The oral exposure of 21 days had an important role in coating loss and in the surface quality of the coated wires. The color stability of esthetic archwires during orthodontic treatment is clinically important. Ideally, the color of esthetic wires should match that of teeth and esthetic brackets. Da Silva et al.[11] stated that all esthetic archwires assessed in their study showed noticeable color changes after 21 days in staining. Some studies conclude that coffee was the most chromogenic agent when it was compared. Surface characteristics, friction coefficient, and coating stability may have correlation but are not statistically significant due to multifactorial conditions in the oral environment.[14]

CONCLUSION

The average coating thickness of as received wires was observed to be 0.002” in dimension

Maximum percentage of coating loss was observed in Group II (polymer coated- 57.3983 ± 10.77231%) and the minimum in Group III (Teflon coated-39.4018 ± 15.71010%)

In terms of surface roughness, maximum surface roughness was observed in Group II (polymer-coated – RMS-2.711) and the minimum surface roughness was observed in Group III (Teflon coated- RMS- 1.053)

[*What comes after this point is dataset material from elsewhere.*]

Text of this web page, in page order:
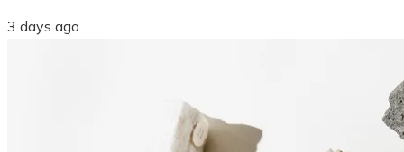
3 days ago

All the wires had low esthetic values, as they presented a non-durable coating after oral exposure

On visual examination of SEM image, all four group esthetic wires showed variations ranging from microcracks and large sized striations to overall destruction of coating regularity

Coinciding the orthodontic treatment duration, none of the orthodontic wires studied presented ideal characteristics for clinical use.

Limitations of the study

The limitations include a short duration of oral exposure. There are few studies in the literature to compare our results which make the conclusion based mainly on our finding. It was interpreted that an ideal esthetic archwire should have uniform coating thickness pattern, great esthetic aspects with surface ultra-structures, and mechanical properties comparable to conventional NiTi archwires.